Solusi Pemerintah
Melihat gambaran bencana kekeringan yang melanda negeri ini berikut dampak yang ditimbulkannya, pasti akan memunculkan pertanyaan, ‘apa yang sudah dilakukan oleh pemerintah?’.
Bencana kekeringan yang dipengaruhi oleh anomali iklim El Nino ini bukanlah kali pertama melanda negeri ini. Dalam catatan bencana di Indonesia El Nino yang terjadi pada tahun 1997-1998 merupakan fenomena yang memiliki dampak paling kuat. Kerugian yang dialami Indonesia terutama terjadipada sektor pertanian dan kehutanan.
Saat itu kekeringan melanda 3,9 juta hektar lahan pertanian dengan total kerugian 466 juta dollar AS. Sementara itu, kebakaran hutan dan lahan terjadi pada 11,6 juta hektar dengan total kerugian 2,75 miliar dollar AS.Dari luas total hutan yang terdampak ketika itu, terdapat 1,45 juta lahan gambut yang kaya karbon. Ini mengakibatkan emisi karbon dioksida sebesar 2,5 gigaton atau setara 40 persen emisi global.
Angka emisi karbon yang menggila tersebut berdampak luar biasa hebat pada kebakaran hutan dan seketika mencemarkan langit Indonesia dengan warna hitam pekat akibat kebakaran hutan. Kala itu, lebih dari 20 juta penduduk Asia Tenggara terkena serangan pada kesehatan pernapasan.Bahkan ketika itu banyak pakar ekonomi memprediksi bahwa gejala El Nino 1997 menjadi pemicu paling masuk akal atas krisis moneter Indonesia yang paling parah sepanjang sejarah bangsa.
Pengalaman bencana kekeringan akibat El Nino 1997-1998 seharusnya menjadi pelajaran bagi pemeritah untuk bisa menghadapi bencana kekeringan akibat musim kemarau di tahun yang akan datang. Akan tetapi, seperti bencana kekeringan yang terjadi saat ini,pemerintah terkesan lamban dan masih meraba-meraba solusi apa yang paling tepat untuk menghadapi dan menyelesaikan masalah kekeringan ini.
Sekalipun pemerintah sudah melakukan berbagai tindakan untuk mengatasi dan mencegah dampak yang lebih buruk akibat kekeringan, akan tetapi semuanya hanya tambal sulam dan aksi-reaksi saja. Pemerintah baru akan bekerja ketika telah terjadi bencana. Ketika bencana belum datang pemerintah abai terhadap berbagai hal yang berpeluang menyebabkan kekeringan. Seperti apa yang dikutip dariKompas.com (26/9/2009) yang menyebutkan bahwa sekitar 500 hektar areal hutan di NTB berada dalam keadaan kritis akibat penebangan.

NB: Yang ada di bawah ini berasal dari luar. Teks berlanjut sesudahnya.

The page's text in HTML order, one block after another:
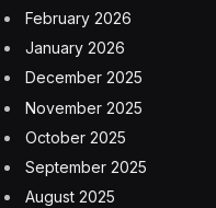
quality medical care to
work and active practice.
It won’t surprise you,
with a lot of technology
worked, and been a
want that anymore,
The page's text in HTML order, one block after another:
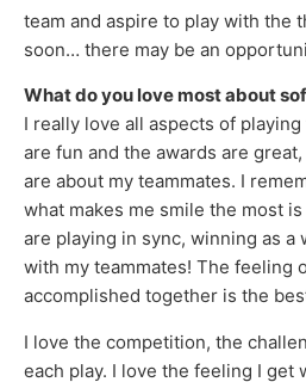
team and aspire to play with the
soon… there may be an
What do you love most about
I really love all aspects of
are fun and the awards are
are about my teammates. I
what makes me smile the most
are playing in sync, winning as a
with my teammates! The feeling
accomplished together is the
I love the competition, the
each play. I love the feeling I get
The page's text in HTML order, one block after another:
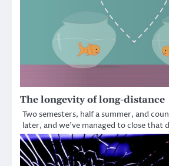
The longevity of long-distance
Two semesters, half a summer, and
later, and we’ve managed to close that
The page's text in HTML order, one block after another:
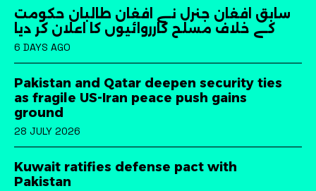
سابق افغان جنرل نے افغان طالبان حکومت
کے خلاف مسلح کارروائیوں کا اعلان کر دیا
6 DAYS AGO
Pakistan and Qatar deepen security ties
as fragile US-Iran peace push gains
ground
28 JULY 2026
Kuwait ratifies defense pact with
Pakistan
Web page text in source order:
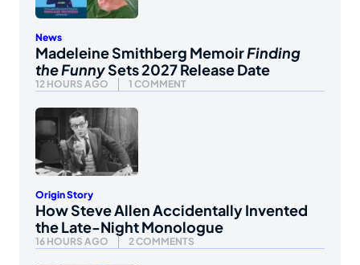
News
Madeleine Smithberg MemoirFinding
the FunnySets 2027 Release Date
12 HOURS AGO 1 COMMENT
Origin Story
How Steve Allen Accidentally Invented
the Late-Night Monologue
16 HOURS AGO 2 COMMENTS
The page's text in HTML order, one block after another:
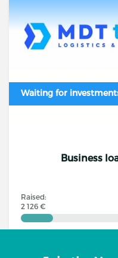
Waiting for
Business
Raised:
2 126 €
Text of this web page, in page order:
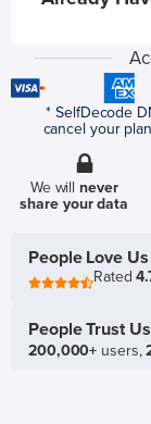
* SelfDecode
cancel your
We willnever
share your data
People Love Us
Rated
People Trust Us
200,000+ users,
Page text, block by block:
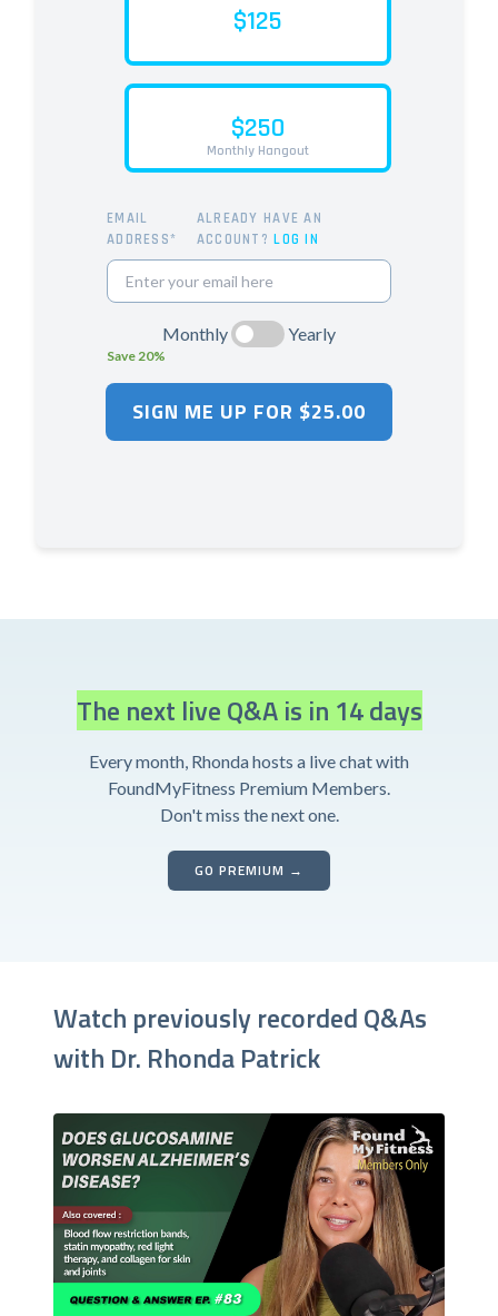
$125
$250
Monthly Hangout
EMAIL
ADDRESS*
ALREADY HAVE AN
ACCOUNT?LOG IN
Monthly
Save 20%
Yearly
The next live Q&A is in 14 days
Every month, Rhonda hosts a live chat with
FoundMyFitness Premium Members.
Don't miss the next one.
GO PREMIUM →
Watch previously recorded Q&As
with Dr. Rhonda Patrick
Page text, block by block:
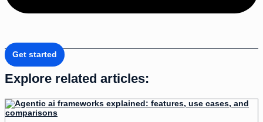
Get started
Explore related articles:
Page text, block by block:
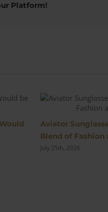
Platform!
Aviator
Blend of Fashion
July 25th, 2026
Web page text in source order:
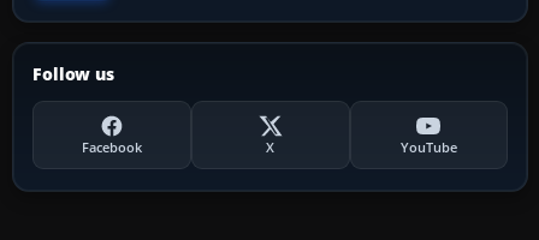
Follow us
Facebook X YouTube
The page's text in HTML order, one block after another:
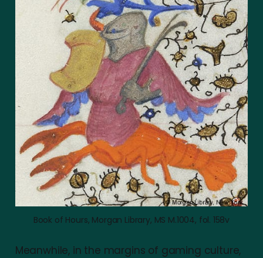
Book of Hours, Morgan Library, MS M.1004, fol. 158v
Meanwhile, in the margins of gaming culture,
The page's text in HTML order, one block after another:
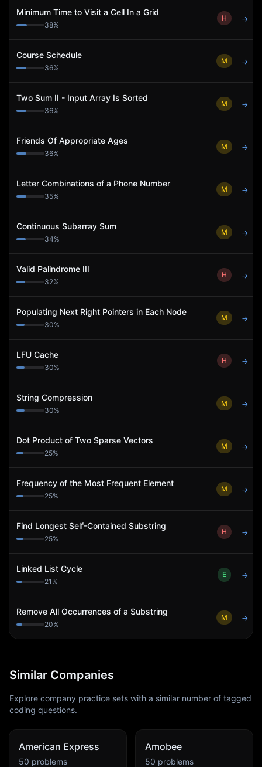
Minimum Time to Visit a Cell In a Grid
38%
H →
Course Schedule
36%
M →
Two Sum II - Input Array Is Sorted
36%
M →
Friends Of Appropriate Ages
36%
M →
Letter Combinations of a Phone Number
35%
M →
Continuous Subarray Sum
34%
M →
Valid Palindrome III
32%
H →
Populating Next Right Pointers in Each Node
30%
M →
LFU Cache
30%
H →
String Compression
30%
M →
Dot Product of Two Sparse Vectors
25%
M →
Frequency of the Most Frequent Element
25%
M →
Find Longest Self-Contained Substring
25%
H →
Linked List Cycle
21 %
E →
Remove All Occurrences of a Substring
20%
M →
Similar Companies
Explore company practice sets with a similar number of tagged
coding questions.
American Express
50 problems
Amobee
50 problems
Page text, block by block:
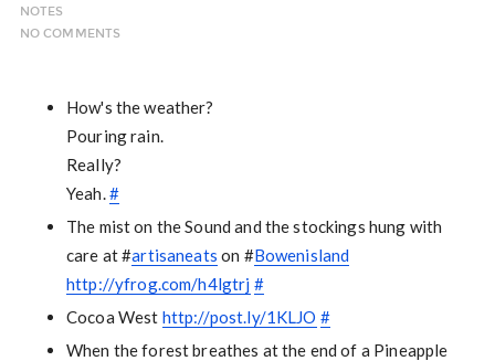
NOTES
NO COMMENTS
How's the weather?
Pouring rain.
Really?
Yeah.#
The mist on the Sound and the stockings hung with
care at #artisaneats on #Bowenisland
http://yfrog.com/h4lgtrj #
Cocoa West http://post.ly/1KLJO #
When the forest breathes at the end of a Pineapple
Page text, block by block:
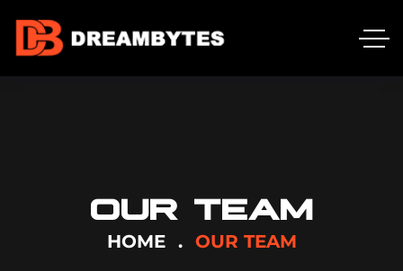
OUR TEAM
HOME OUR TEAM
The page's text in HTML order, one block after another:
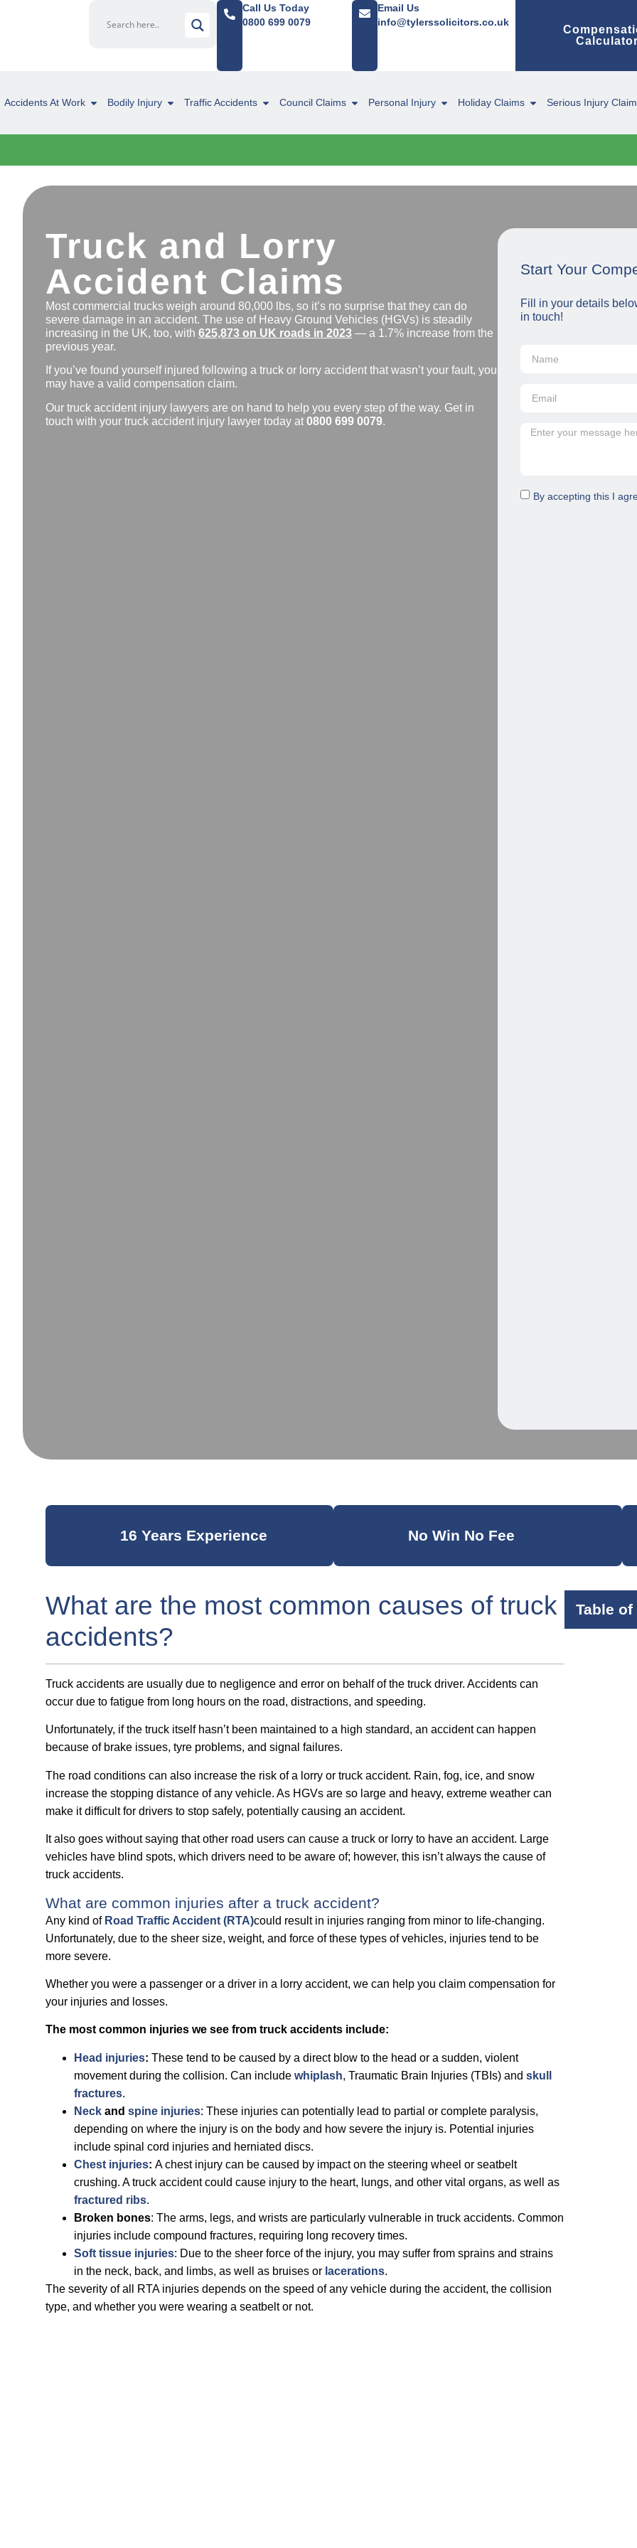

Sungguh sangat disayangkan negeri yang mayoritas muslim (apalagi terbesar di dunia), pemimpinnya pun muslim, menjadi negeri yang terpuruk dengan berbagai masalah yang tidak terselesaikan
Kondisi hutan yang kritis ini, menurut berita itu, menyebabkan sumber mata air di NTB berkurang drastis dari 700 menjadi hanya 200. Disebutkan juga, pada waktu itu, masih ada lima pengusaha yang akan melakukan investasi di bidang kehutanan dengan luas area lebih dari 25.000 hektar. Gubernur NTB sendiri, Muhammad Zainul Majdi pada 2009 secara terbuka menyatakan di media bahwa banjir yang melanda Kabupaten Lombok Utara terjadi karena dipicu oleh tindakan penebangan liar (Viva.co.id, 2009).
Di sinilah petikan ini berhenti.